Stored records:
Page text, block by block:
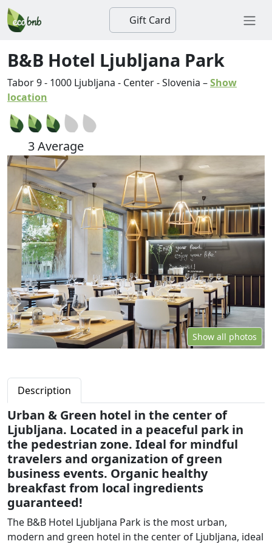
Gift Card
B&B Hotel Ljubljana Park
Tabor 9- 1000 Ljubljana - Center-Slovenia –Show
location
3 Average
Show all photos
Description
Urban & Green hotel in the center of
Ljubljana. Located in a peaceful park in
the pedestrian zone. Ideal for mindful
travelers and organization of green
business events. Organic healthy
breakfast from local ingredients
guaranteed!
The B&B Hotel Ljubljana Park is the most urban,
modern and green hotel in the center of Ljubljana, ideal

◆ What needs to be done
Please print every record exactly as written, without the pictures.

◆ Response area
Page text, block by block:
Gift Card
B&B Hotel Ljubljana Park
Tabor 9- 1000 Ljubljana - Center-Slovenia –Show
location
3 Average
Show all photos
Description
Urban & Green hotel in the center of
Ljubljana. Located in a peaceful park in
the pedestrian zone. Ideal for mindful
travelers and organization of green
business events. Organic healthy
breakfast from local ingredients
guaranteed!
The B&B Hotel Ljubljana Park is the most urban,
modern and green hotel in the center of Ljubljana, ideal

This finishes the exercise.